G. This Agreement and all Exhibits hereto may be amended and/or
supplemented, through addenda executed by both parties, up to the
Effective Date, and the Agreement and all Exhibits hereto shall be
amended to reflect updated information updated, if necessary, upon
the Effective Date hereof. This Agreement may be terminated by
either party up to the Effective Date for any reason, effective
immediately upon receipt of written notice of termination to the
other party.
H. This Agreement, Note and Deed of Trust contain the entire agreement
between PEC and Association and no promise, inducement or
representation other than as set forth herein has been made, offered
or agreed upon between the parties.
I. This Agreement cannot be varied or modified orally and may only be
varied or modified by a written instrument duly executed by the
parties.
J. If any provision of this Agreement is held to be invalid, such
invalidity shall not affect the validity of any other provisions of
this Agreement which can be given effect without the invalid
provision, and to this end the provisions of this Agreement are
declared to be severable.
K. THIS AGREEMENT IS FOR PURPOSES OF THE PURCHASE OF THE REMAINING
INVENTORY SUBJECT TO THE NOTE SECURED BY DEED OF TRUST ONLY AND IS
NOT TO BE USED BY OR AGAINST ANY OF THE PARTIES HERETO AND/OR THE
INTERVAL OWNERS OF THE RESORT,
6
7
COLLECTIVELY OR INDIVIDUALLY, IN ANY ACTION OR PROCEEDING BY,
AGAINST OR BETWEEN THE PARTIES HERETO AND/OR THE INTERVAL OWNERS OF
THE RESORT COLLECTIVELY OR INDIVIDUALLY.
ENTERED INTO AS OF THE DATE FIRST APPEARING HEREIN.

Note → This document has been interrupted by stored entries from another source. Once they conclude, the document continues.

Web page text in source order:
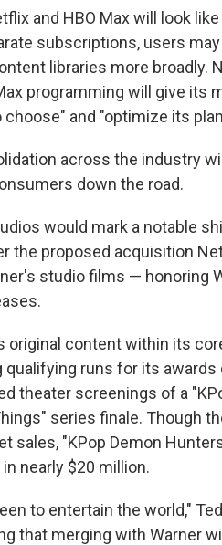
and HBO Max will look
subscriptions, users
libraries more broadly.
programming will give its
and "optimize its
across the industry
down the road.
would mark a notable
the proposed acquisition
studio films — honoring
content within its
qualifying runs for its
theater screenings of a
series finale. Though
sales, "KPop Demon
nearly $20 million.
to entertain the world,"
that merging with Warner
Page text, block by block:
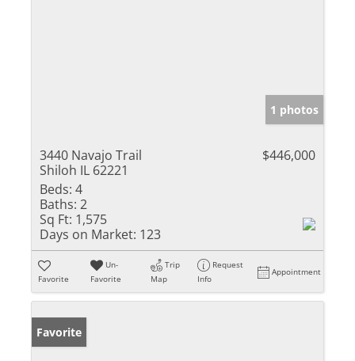
1 photos
3440 Navajo Trail
Shiloh IL 62221
$446,000
Beds: 4
Baths: 2
Sq Ft: 1,575
Days on Market: 123
Favorite
Un-
Favorite
Trip
Map
Request
Info
Appointment
Favorite
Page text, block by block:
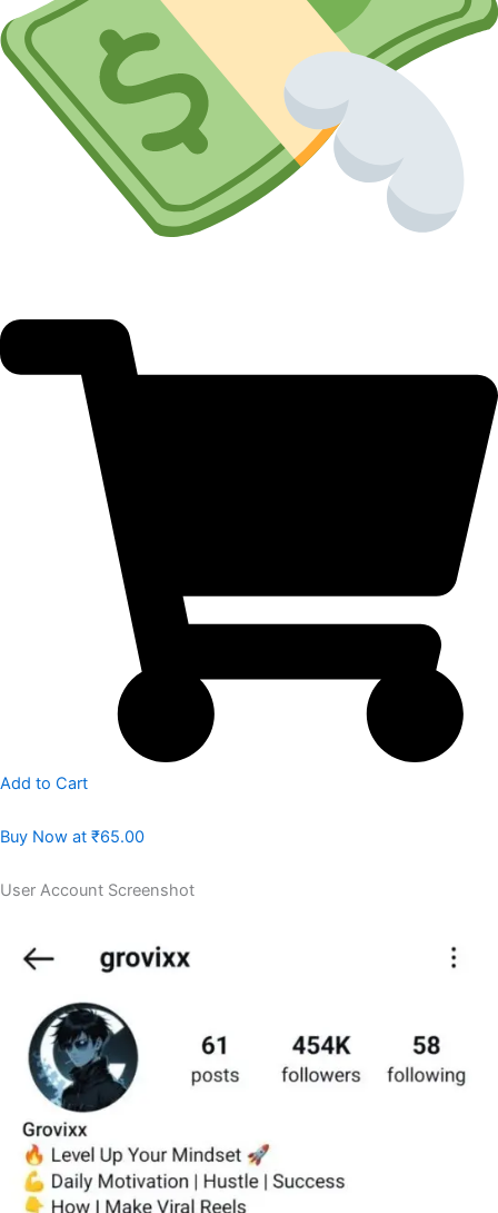
Add to Cart
Buy Now at ₹65.00
User Account Screenshot
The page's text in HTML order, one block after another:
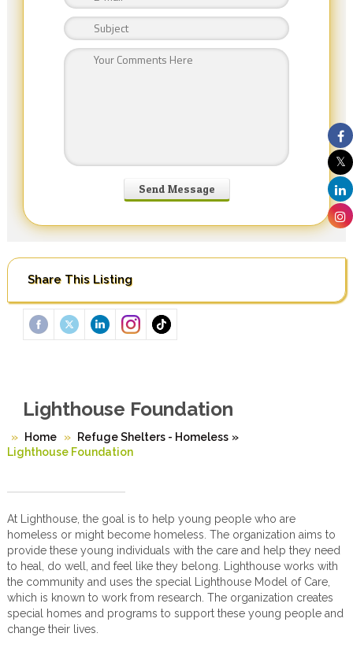
Share This Listing
Lighthouse Foundation
Home Refuge Shelters - Homeless »
Lighthouse Foundation
At Lighthouse, the goal is to help young people who are
homeless or might become homeless. The organization aims to
provide these young individuals with the care and help they need
to heal, do well, and feel like they belong. Lighthouse works with
the community and uses the special Lighthouse Model of Care,
which is known to work from research. The organization creates
special homes and programs to support these young people and
change their lives.
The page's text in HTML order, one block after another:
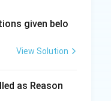
given belo
View Solution
as Reason
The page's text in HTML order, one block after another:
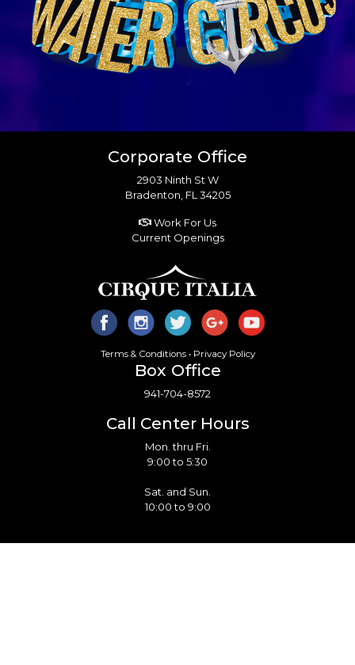
Corporate Office
2903 Ninth St W
Bradenton, FL 34205
Work For Us
Current Openings
Terms & Conditions• Privacy Policy
Box Office
941-704-8572
Call Center Hours
Mon. thru Fri.
9:00 to 5:30
Sat. and Sun.
10:00 to 9:00
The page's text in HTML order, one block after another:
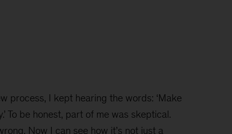
process, I kept hearing the words: ‘Make
To be honest, part of me was skeptical.
Now I can see how it’s not just a

PREFERRED EQUITIES CORPORATION, A NEVADA CORPORATION
By: ____________________________________
Name: Xxxxx X. XxXxxxxxx
Title: Executive Vice President and
Chief Operating Officer
PREFERRED RV RESORT OWNERS ASSOCIATION, A NEVADA CORPORATION
By: ____________________________________
Name: Xxxxx Xxxxx
Title: President
7
8
EXHIBIT A
ASSETS
1. Office Building, consisting of three (3) mobile units joined together.
2. All Association assets, including cash, real and personal property, all
accounting and tax records, all membership records, applicable insurance
policies and other important documents necessary to operation of the
Resort.
3. All accommodation units.
4. All vehicles leased-purchased by Owners' Assessments, including:
(a) One 1989 Ford Van: Vehicle Identification Number 29385
(b) One 1994 Ford Econoline: Vehicle Identification Number 35546
(c) One 1994 Ford Ranger: Vehicle Identification Number 67416
5. All Equipment purchased by Owners' Assessments, including:
(a) One 1996/1997 Xxxx Deere Gator tractor;
(b) Two Easy-Go Golf Carts
(c) Two Yamaha Golf Carts
(d) All office equipment, including computers, furniture, copier,
facsimile, etc. In the event the equipment is leased, PEC shall use
its best efforts to transfer the lease to the Association.